__Work item__
Copy every line of the records below that holds the word "working".
+===+
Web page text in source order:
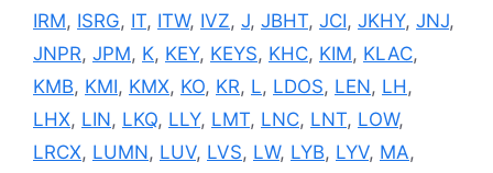
IRM, ISRG, IT, ITW, IVZ, J, JBHT, JCI, JKHY, JNJ,
JNPR, JPM, K, KEY, KEYS, KHC, KIM, KLAC,
KMB, KMI, KMX, KO, KR, L, LDOS, LEN, LH ,
LHX, LIN, LKQ, LLY, LMT, LNC, LNT, LOW,
LRCX, LUMN, LUV, LVS, LW, LYB, LYV, MA,
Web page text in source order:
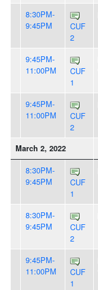
8:30PM-
9:45PM
CUF
2
9:45PM-
11:00PM
CUF
1
9:45PM-
11:00PM
CUF
2
March 2, 2022
8:30PM-
9:45PM
CUF
1
8:30PM-
9:45PM
CUF
2
9:45PM-
11:00PM
CUF
1
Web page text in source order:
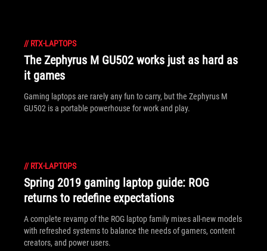
// RTX-LAPTOPS
The Zephyrus M GU502 works just as hard as
it games
Gaming laptops are rarely any fun to carry, but the Zephyrus M
GU502 is a portable powerhouse for work and play.
// RTX-LAPTOPS
Spring 2019 gaming laptop guide: ROG
returns to redefine expectations
A complete revamp of the ROG laptop family mixes all-new models
with refreshed systems to balance the needs of gamers, content
creators, and power users.
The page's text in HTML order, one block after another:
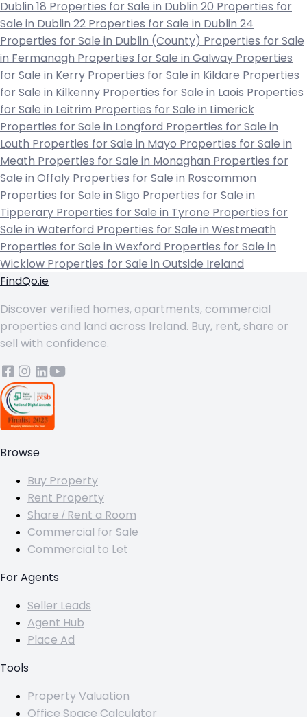
Dublin 18 Properties for Sale in Dublin 20 Properties for
Sale in Dublin 22 Properties for Sale in Dublin 24
Properties for Sale in Dublin (County) Properties for Sale
in Fermanagh Properties for Sale in Galway Properties
for Sale in Kerry Properties for Sale in Kildare Properties
for Sale in Kilkenny Properties for Sale in Laois Properties
for Sale in Leitrim Properties for Sale in Limerick
Properties for Sale in Longford Properties for Sale in
Louth Properties for Sale in Mayo Properties for Sale in
Meath Properties for Sale in Monaghan Properties for
Sale in Offaly Properties for Sale in Roscommon
Properties for Sale in Sligo Properties for Sale in
Tipperary Properties for Sale in Tyrone Properties for
Sale in Waterford Properties for Sale in Westmeath
Properties for Sale in Wexford Properties for Sale in
Wicklow Properties for Sale in Outside Ireland
FindQo.ie
Discover verified homes, apartments, commercial
properties and land across Ireland. Buy, rent, share or
sell with confidence.
Browse
Buy Property
Rent Property
Share / Rent a Room
Commercial for Sale
Commercial to Let
For Agents
Seller Leads
Agent Hub
Place Ad
Tools
Property Valuation
Office Space Calculator
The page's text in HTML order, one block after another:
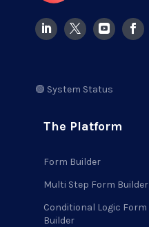
🟢 System Status
The Platform
Form Builder
Multi Step Form Builder
Conditional Logic Form
Builder
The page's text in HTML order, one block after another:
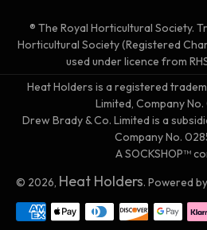
® The Royal Horticultural Society.
Horticultural Society (Registered
used under licence from
Heat Holders is a registered
Limited, Company
Drew Brady & Co. Limited is a
Company No.
A SOCKSHOP™
© 2026, Heat Holders. Powered
Payment
methods
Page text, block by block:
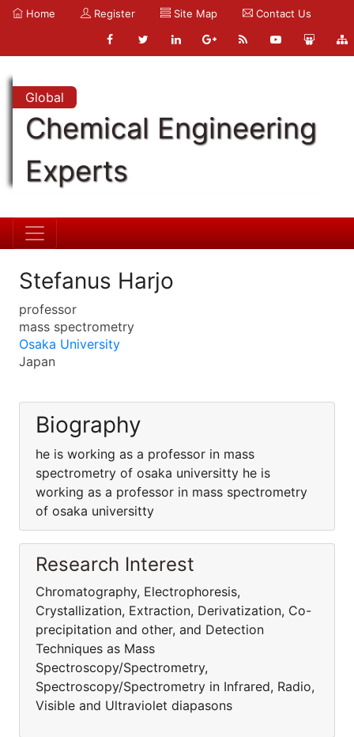
Home Register Site Map Contact Us
Global
Chemical Engineering
Experts
Stefanus Harjo
professor
mass spectrometry
Osaka University
Japan
Biography
he is working as a professor in mass
spectrometry of osaka universitty he is
working as a professor in mass spectrometry
of osaka universitty
Research Interest
Chromatography, Electrophoresis,
Crystallization, Extraction, Derivatization, Co-
precipitation and other, and Detection
Techniques as Mass
Spectroscopy/Spectrometry,
Spectroscopy/Spectrometry in Infrared, Radio,
Visible and Ultraviolet diapasons
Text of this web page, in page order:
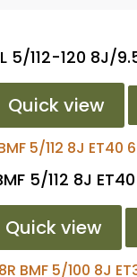
5/112-120 8J/
Quick view
5/112 8J
Quick view
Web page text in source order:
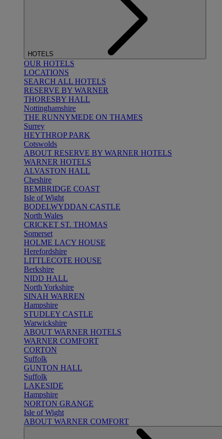
HOTELS
OUR HOTELS
LOCATIONS
SEARCH ALL HOTELS
RESERVE BY WARNER
THORESBY HALL
Nottinghamshire
THE RUNNYMEDE ON THAMES
Surrey
HEYTHROP PARK
Cotswolds
ABOUT RESERVE BY WARNER HOTELS
WARNER HOTELS
ALVASTON HALL
Cheshire
BEMBRIDGE COAST
Isle of Wight
BODELWYDDAN CASTLE
North Wales
CRICKET ST. THOMAS
Somerset
HOLME LACY HOUSE
Herefordshire
LITTLECOTE HOUSE
Berkshire
NIDD HALL
North Yorkshire
SINAH WARREN
Hampshire
STUDLEY CASTLE
Warwickshire
ABOUT WARNER HOTELS
WARNER COMFORT
CORTON
Suffolk
GUNTON HALL
Suffolk
LAKESIDE
Hampshire
NORTON GRANGE
Isle of Wight
ABOUT WARNER COMFORT
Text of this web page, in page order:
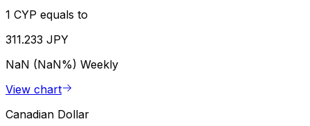
1 CYP equals to
311.233 JPY
NaN (NaN%) Weekly
View chart
Canadian Dollar
+===+
__Answer for this exercise__
he is working as a professor in mass
working as a professor in mass spectrometry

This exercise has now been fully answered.